(Beginning of Task input)
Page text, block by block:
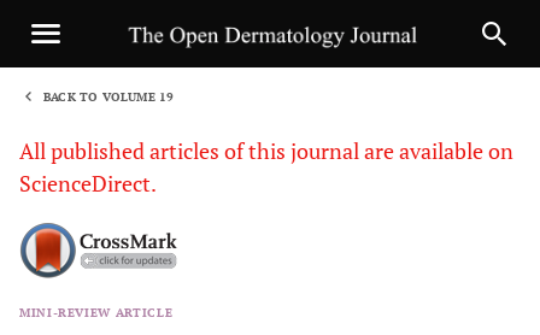
BACK TO VOLUME 19
All published articles of this journal are available on
ScienceDirect.
MINI-REVIEW ARTICLE
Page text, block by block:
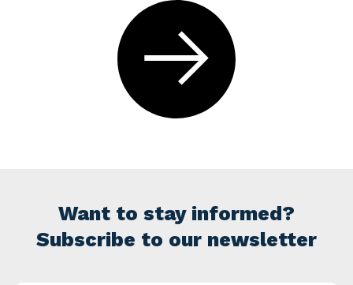
Want to stay informed?
Subscribe to our newsletter
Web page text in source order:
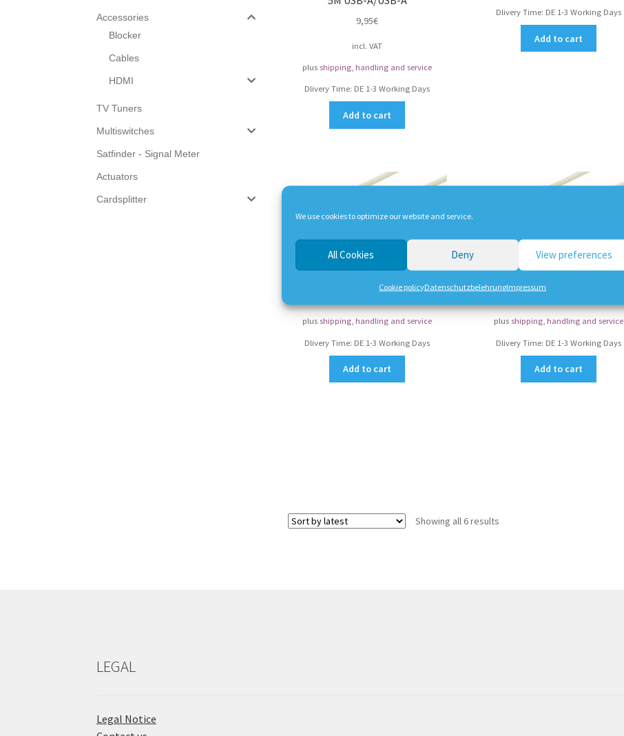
(End of Task input)
Aim of the task> The records above must be output exactly, except for their pictures.

Response box>
Page text, block by block:
BACK TO VOLUME 19
All published articles of this journal are available on
ScienceDirect.
MINI-REVIEW ARTICLE
Page text, block by block:
Want to stay informed?
Subscribe to our newsletter
Web page text in source order:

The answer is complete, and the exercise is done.